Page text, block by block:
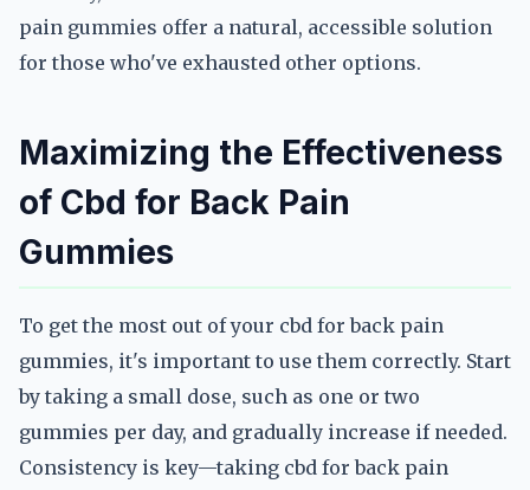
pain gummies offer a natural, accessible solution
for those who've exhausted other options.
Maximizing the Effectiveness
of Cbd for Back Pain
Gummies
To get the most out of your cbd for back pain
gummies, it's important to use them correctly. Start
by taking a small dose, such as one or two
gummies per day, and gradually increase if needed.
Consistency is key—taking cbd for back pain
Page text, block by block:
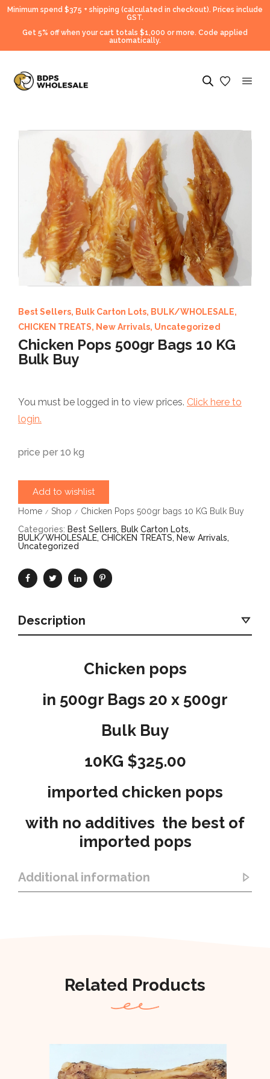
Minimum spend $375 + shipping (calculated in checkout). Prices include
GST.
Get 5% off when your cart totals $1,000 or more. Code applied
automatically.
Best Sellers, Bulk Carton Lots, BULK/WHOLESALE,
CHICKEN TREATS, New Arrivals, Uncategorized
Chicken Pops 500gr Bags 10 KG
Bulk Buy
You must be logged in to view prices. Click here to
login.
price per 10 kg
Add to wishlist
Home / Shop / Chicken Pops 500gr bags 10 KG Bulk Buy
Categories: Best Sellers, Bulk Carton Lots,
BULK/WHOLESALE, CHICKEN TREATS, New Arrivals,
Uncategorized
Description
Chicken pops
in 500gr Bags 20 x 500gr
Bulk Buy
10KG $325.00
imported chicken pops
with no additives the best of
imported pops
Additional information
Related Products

## PROBLEM DETAILS
Only the last part of the entries above is needed: please copy the line with "Minimum spend $375" and each line after it exactly.

## SOLUTION FOR THIS PROBLEM
Minimum spend $375 + shipping (calculated in checkout). Prices include
GST.
Get 5% off when your cart totals $1,000 or more. Code applied
automatically.
Best Sellers, Bulk Carton Lots, BULK/WHOLESALE,
CHICKEN TREATS, New Arrivals, Uncategorized
Chicken Pops 500gr Bags 10 KG
Bulk Buy
You must be logged in to view prices. Click here to
login.
price per 10 kg
Add to wishlist
Home / Shop / Chicken Pops 500gr bags 10 KG Bulk Buy
Categories: Best Sellers, Bulk Carton Lots,
BULK/WHOLESALE, CHICKEN TREATS, New Arrivals,
Uncategorized
Description
Chicken pops
in 500gr Bags 20 x 500gr
Bulk Buy
10KG $325.00
imported chicken pops
with no additives the best of
imported pops
Additional information
Related Products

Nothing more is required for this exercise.